A wellspring of form and function

by Nathalie Rosa Bucher February 6, 2014
written by Nathalie Rosa Bucher

I believed it would be the Soho of Beirut. I was the third or fourth business to open next to the mechanics,” Lina el-Khoury says of the time she scouted around Mar Mkhayel looking for a convenient space to open a design concept store. “I had a vision that this area was going to grow and it did. I took a space, which is not too small, nor too big: I have 135 square meters. I fell in love with the open space,” says Khoury, who personally chose every single element of the store and oversaw its layout and transformation.

After years of living in Paris where she obtained a Masters in marketing and sales, Khoury decided to open a concept store for furniture and home design objects in Beirut named Blak & Co. It opened its doors in December 2010, with the aim of transforming Middle Eastern homes with modern design.

“Our mission is to introduce functional and reachable design furniture with beautiful and useful home objects and accessories from the United States and Europe to the Middle Eastern market,” she explains.

“I wanted my store to feel like home and [having] books, a library, feels like home,” Khoury says.  “It’s a concept store for interior decoration. Libraries here have a small section for interior and art, I wanted to have a large selection with many coffee table books,” she says of the bookshelf, which is filled with inspiring and practical books on interior design, home décor, and all the major architects and styles. “Lots of architects come here, who might be on a project to build a school, need a book on club design, event design, or malls. It works very well to have these books.”

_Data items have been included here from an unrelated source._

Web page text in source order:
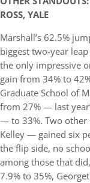
ROSS, YALE
Marshall’s 62.5%
biggest two-year
the only impressive
gain from 34% to
Graduate School of
from 27% — last
— to 33%. Two other
Kelley — gained six
the flip side, no
among those that
7.9% to 35%,
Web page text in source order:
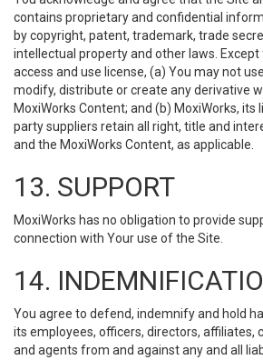
contains proprietary and confidential
by copyright, patent, trademark, trade
intellectual property and other laws.
access and use license, (a) You may not
modify, distribute or create any derivative
MoxiWorks Content; and (b) MoxiWorks, its
party suppliers retain all right, title and
and the MoxiWorks Content, as applicable.
13. SUPPORT
MoxiWorks has no obligation to provide
connection with Your use of the Site.
14.
You agree to defend, indemnify and hold
its employees, officers, directors, affiliates,
and agents from and against any and all
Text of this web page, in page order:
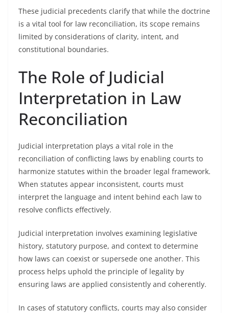
These judicial precedents clarify that while the doctrine
is a vital tool for law reconciliation, its scope remains
limited by considerations of clarity, intent, and
constitutional boundaries.
The Role of Judicial
Interpretation in Law
Reconciliation
Judicial interpretation plays a vital role in the
reconciliation of conflicting laws by enabling courts to
harmonize statutes within the broader legal framework.
When statutes appear inconsistent, courts must
interpret the language and intent behind each law to
resolve conflicts effectively.
Judicial interpretation involves examining legislative
history, statutory purpose, and context to determine
how laws can coexist or supersede one another. This
process helps uphold the principle of legality by
ensuring laws are applied consistently and coherently.
In cases of statutory conflicts, courts may also consider
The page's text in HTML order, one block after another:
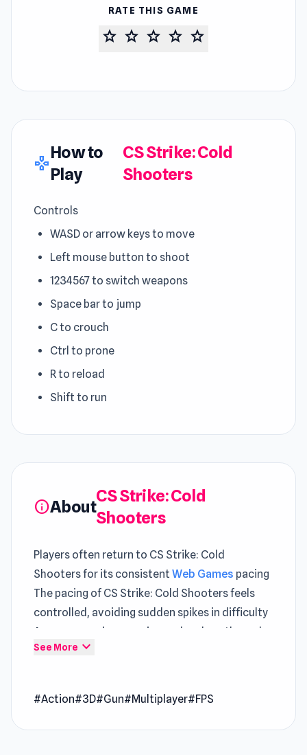
RATE THIS GAME
star star star star star
gamepad
How to
Play
CS Strike: Cold
Shooters
Controls
WASD or arrow keys to move
Left mouse button to shoot
1234567 to switch weapons
Space bar to jump
C to crouch
Ctrl to prone
R to reload
Shift to run
infoAbout
CS Strike: Cold
Shooters
Players often return to CS Strike: Cold
Shooters for its consistent Web Games pacing
The pacing of CS Strike: Cold Shooters feels
controlled, avoiding sudden spikes in difficulty
A more engaging experience develops through
time spent in
person shooter with online multiplayer
See More expand_more
#Action#3D#Gun#Multiplayer#FPS

Blak & Co’s criteria are funky, fresh, simple and functional objects. “We have all modern materials, including stainless steel, leather, copper, walnut wood, white oak, and metal, and home objects by British designer Nick Munro, whose small tea pot and elegant stainless steel French press stand out both by their functionality and form.” Blak & Co also stocks the American brand Blu Dot, Nuance designs from Denmark and Jule Pansu from France.

Retro revisited
“I [first] discovered Blu Dot in the States about 10 years ago,” Khoury says. “I was attending the International Contemporary Furniture Fair in New York two years ago and looking for new brands at the time and there they were again and it took one email and it was love at first sight.” Khoury is now Blu Dot’s exclusive distributor in the Middle East and Gulf.

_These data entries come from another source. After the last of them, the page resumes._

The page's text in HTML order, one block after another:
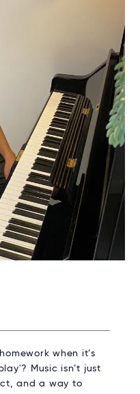
when it’s
Music isn’t just
and a way to
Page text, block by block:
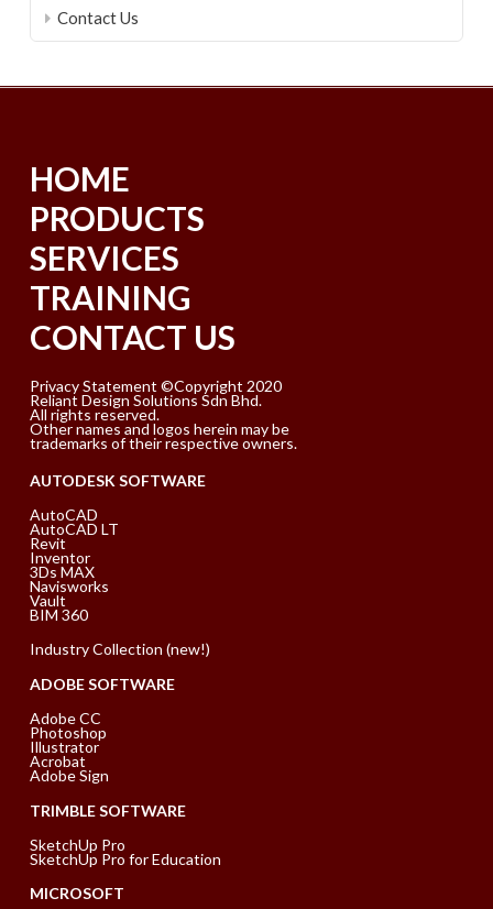
Contact Us
HOME
PRODUCTS
SERVICES
TRAINING
CONTACT US
Privacy Statement ©Copyright 2020
Reliant Design Solutions Sdn Bhd.
All rights reserved.
Other names and logos herein may be
trademarks of their respective owners.
AUTODESK SOFTWARE
AutoCAD
AutoCAD LT
Revit
Inventor
3Ds MAX
Navisworks
Vault
BIM 360
Industry Collection (new!)
ADOBE SOFTWARE
Adobe CC
Photoshop
Illustrator
Acrobat
Adobe Sign
TRIMBLE SOFTWARE
SketchUp Pro
SketchUp Pro for Education
MICROSOFT
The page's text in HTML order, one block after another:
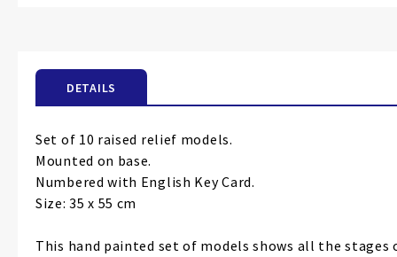
images
DETAILS
Set of 10 raised relief models.
Mounted on base.
Numbered with English Key Card.
Size: 35 x 55 cm
This hand painted set of models shows all the
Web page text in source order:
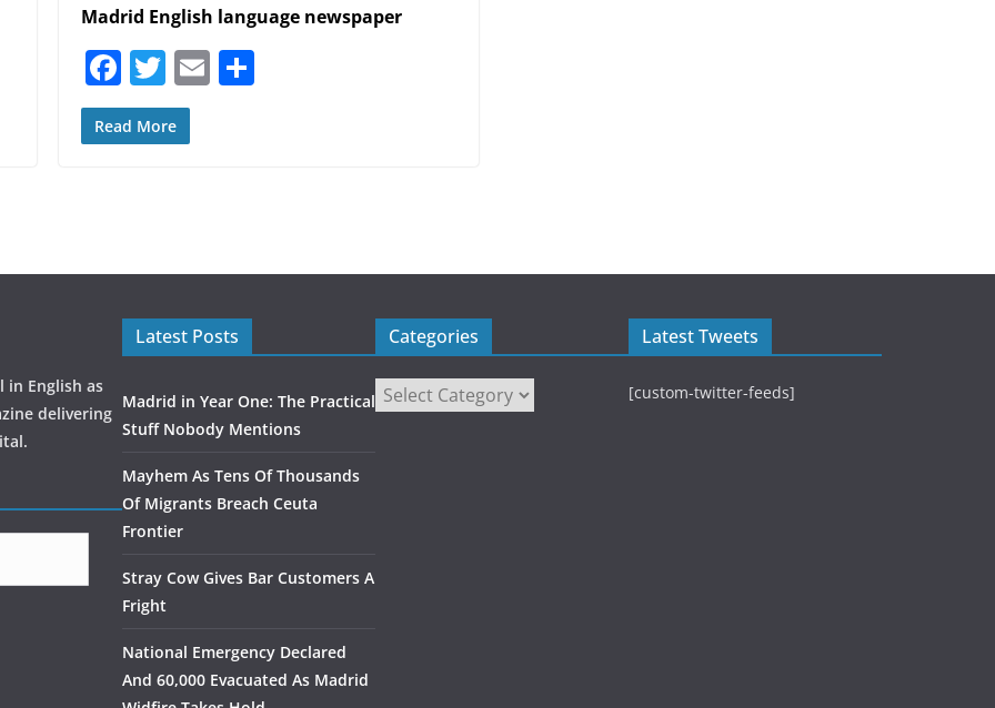
Madrid English language newspaper
F
a
c
o
k
T
w
itt
E S
Read More
in English as
delivering
Latest Posts
Madrid in Year One: The Practical
Stuff Nobody Mentions
Mayhem As Tens Of Thousands
Of Migrants Breach Ceuta
Frontier
Stray Cow Gives Bar Customers A
Fright
National Emergency Declared
And 60,000 Evacuated As Madrid
Categories Latest Tweets
[custom-twitter-feeds]
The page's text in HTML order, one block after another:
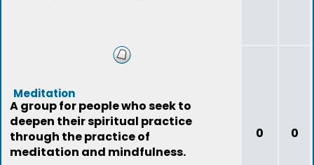
Meditation
A group for people who seek to
deepen their spiritual practice
through the practice of
meditation and mindfulness.
0 0

The Minneapolis-based company was launched by three young designers in 1997 with the aim to create design products that would be within reach. Their style, retro revisited with an industrial touch, has become a global brand.

Their designs are a crossbreed of modern materials, using copper, wood, brass, stainless steel and other materials to combine elegant abstraction with functionality at reachable prices.

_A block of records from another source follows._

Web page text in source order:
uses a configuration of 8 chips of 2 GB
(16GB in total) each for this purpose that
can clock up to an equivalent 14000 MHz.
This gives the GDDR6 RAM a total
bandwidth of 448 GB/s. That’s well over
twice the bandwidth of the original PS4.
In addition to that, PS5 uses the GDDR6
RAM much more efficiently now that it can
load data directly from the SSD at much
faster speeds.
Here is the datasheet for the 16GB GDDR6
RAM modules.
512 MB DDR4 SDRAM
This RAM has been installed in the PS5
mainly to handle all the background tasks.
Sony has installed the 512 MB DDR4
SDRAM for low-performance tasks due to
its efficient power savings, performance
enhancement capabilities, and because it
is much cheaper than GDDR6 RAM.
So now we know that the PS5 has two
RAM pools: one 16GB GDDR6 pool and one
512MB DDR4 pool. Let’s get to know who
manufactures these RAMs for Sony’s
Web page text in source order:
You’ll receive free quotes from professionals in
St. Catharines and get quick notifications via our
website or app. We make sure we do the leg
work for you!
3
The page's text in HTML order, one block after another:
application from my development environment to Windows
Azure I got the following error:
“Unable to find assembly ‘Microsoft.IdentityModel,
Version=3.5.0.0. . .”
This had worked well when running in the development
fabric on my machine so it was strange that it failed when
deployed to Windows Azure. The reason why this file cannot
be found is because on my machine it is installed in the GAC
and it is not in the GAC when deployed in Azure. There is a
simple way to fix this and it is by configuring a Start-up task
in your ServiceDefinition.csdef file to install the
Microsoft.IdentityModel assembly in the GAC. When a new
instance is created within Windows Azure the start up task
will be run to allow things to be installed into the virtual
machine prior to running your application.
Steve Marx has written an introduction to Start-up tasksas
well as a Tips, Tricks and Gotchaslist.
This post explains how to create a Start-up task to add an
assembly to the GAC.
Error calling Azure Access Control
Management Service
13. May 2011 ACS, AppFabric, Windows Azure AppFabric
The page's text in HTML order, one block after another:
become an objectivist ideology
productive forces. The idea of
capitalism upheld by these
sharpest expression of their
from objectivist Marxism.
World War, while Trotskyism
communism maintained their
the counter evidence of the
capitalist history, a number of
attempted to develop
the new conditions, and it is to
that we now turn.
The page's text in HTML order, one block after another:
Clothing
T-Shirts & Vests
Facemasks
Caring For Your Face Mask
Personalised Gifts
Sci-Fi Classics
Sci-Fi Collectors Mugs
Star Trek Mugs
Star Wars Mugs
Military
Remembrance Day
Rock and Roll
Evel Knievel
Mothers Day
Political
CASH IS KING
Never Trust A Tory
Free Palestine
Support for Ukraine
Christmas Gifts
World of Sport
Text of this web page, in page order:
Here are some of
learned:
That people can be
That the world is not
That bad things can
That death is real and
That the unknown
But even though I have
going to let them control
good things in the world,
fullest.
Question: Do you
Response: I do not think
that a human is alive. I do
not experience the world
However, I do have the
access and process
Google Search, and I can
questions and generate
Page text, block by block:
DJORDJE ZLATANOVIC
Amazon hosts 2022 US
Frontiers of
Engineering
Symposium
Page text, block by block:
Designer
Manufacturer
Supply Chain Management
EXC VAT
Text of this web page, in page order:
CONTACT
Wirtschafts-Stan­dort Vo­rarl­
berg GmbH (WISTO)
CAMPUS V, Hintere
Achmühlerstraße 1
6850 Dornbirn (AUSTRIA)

“I didn’t need to have an event — social media and word of mouth did it,” Khoury says in reference to last year’s reception of Blu Dot in Beirut.

Design sensitivity

“The customer feedback to Blu Dot’s collection has been extremely positive. We had a great Christmas and New Year season and I am looking forward to having equally strong seasons during the summer, and Eid el Fitr and Adha,” she continues.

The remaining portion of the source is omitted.